I was interested in how Hyper-Threading awareness impacts the scheduling of threads onto logical and physical cores, e.g., does it co-locate threads from the same process to benefit from cache sharing, does it separate threads that it somehow knows will contend a lot for core resources, does it combine computationally-intense threads with I/O-intense threads, etc.

I googled how-does-scheduler-treat-logical-core. I didn't ask for an AI answer, but the Google results led with the AI answer that a Hyper-Threading-unaware scheduler treats logical cores the same as physical cores. In a multi-core CPU, if there are hypothetically only two threads to run, the lack of Hyper-Threading awareness could cause the scheduling of both threads onto the same physical core. This makes the one core too busy and delays the completion of the thread tasks.

However, that's just Google's AI. If it is to have any credibility, then it needs corroboration. The AI response seems to imply that the a Hyper-Threading-aware scheduler would prefer to spread threads out onto different physical processors and only double them up when there are no more physical processors. Is this actually true? Where can I find this information?

There is a reason why I wonder about the veracity of this Hyper-Threading-aware preference to spread threads out onto different physical cores. On a typical computer, there are thousands of threads waiting to run. This is greater than the number of logical and physical processors by many fold, if not orders of magnitude. This isn't just an AI answer, so it seems that outside of very specific scientific computing applications, it's quite plausible that there is no advantage to avoid doubling up threads onto physical cores. Is this correct, or am I missing something?

Ultimately, I'm trying to get an idea of how Hyper-Threading awareness improves scheduling. Based on what I have been able to find thus far, it's quite possible that it doesn't. However, I am not a computer scientist -- I merely had to learn about multithreading to make my software component thread-safe since the host application does use hyperthreading.

P.S. I've been perusing Hyper-Threading pages online for days, so I'm not really asking about the basics of multithreading, SMT, what Hyper-Threading is, superscalar, or that kind of background.

user2153235
  • 1,543

1 Answers1

1

Hyperthreading shares a CPU core across two threads. That means that both those threads need to share caches, core resources and execution units. When you are only using one of the hyperthreaded cores that means that the cache and resource can be better allocated to the thread that is running.

Put simply if you have 4 things to do, and 4 hyperthreaded cores, and as a result you only need 4 cores, then best performance will be achieved by using the "full" cores and avoiding the second (hyper) thread on each core.

As a clarification hyperthreading does not equal a 100% boost in performance per core. An old example was that hyperthreading could allow an extra 30% performance boost depending on task. Two tasks running on a single hyperthreaded core would only be equivalent to 1.3 processors.

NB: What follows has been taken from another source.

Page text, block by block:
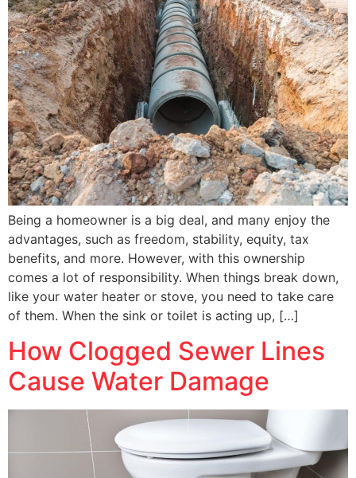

As an alternative running two tasks on two "full" processors, assuming no memory or other constraints, would achieve the full performance of both cores. Two things would truly be running simultaneously rather than sharing execution resources.

So to clarify:

  • 1 core with Hyperthreading = 130% performance uplift
  • 2 x cores = 200% performance

So you absolutely would prefer to have individual task running on "full" cores where possible.

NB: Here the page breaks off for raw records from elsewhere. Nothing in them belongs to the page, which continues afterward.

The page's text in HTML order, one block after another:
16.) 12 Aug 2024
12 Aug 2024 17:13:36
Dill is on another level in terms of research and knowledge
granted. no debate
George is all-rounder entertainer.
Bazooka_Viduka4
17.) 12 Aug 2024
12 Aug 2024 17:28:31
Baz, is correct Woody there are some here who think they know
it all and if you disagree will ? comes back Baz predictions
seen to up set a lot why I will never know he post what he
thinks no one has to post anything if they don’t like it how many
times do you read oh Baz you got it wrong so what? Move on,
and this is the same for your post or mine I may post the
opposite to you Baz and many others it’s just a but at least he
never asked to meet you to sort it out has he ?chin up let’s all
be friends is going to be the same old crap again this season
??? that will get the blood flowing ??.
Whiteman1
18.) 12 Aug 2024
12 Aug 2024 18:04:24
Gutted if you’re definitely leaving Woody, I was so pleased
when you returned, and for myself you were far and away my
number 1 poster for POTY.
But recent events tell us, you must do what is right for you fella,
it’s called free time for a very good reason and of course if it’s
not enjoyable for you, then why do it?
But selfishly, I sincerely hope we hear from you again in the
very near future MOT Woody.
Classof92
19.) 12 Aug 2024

That's where the hyperthreading aware scheduler comes in.

It would preferentially schedule tasks on each core, and then only make use of the remaining core resource via hyperthreading when necessary.

Ignore "I/O" and other features, between processes each core is basically identical and has the same speed to memory and hard disks. There is no benefit to "co-locating" processes as the moment they do a memory or other hardware request they will see the same limit regardless of what core they are on.

Pai-to
  • 413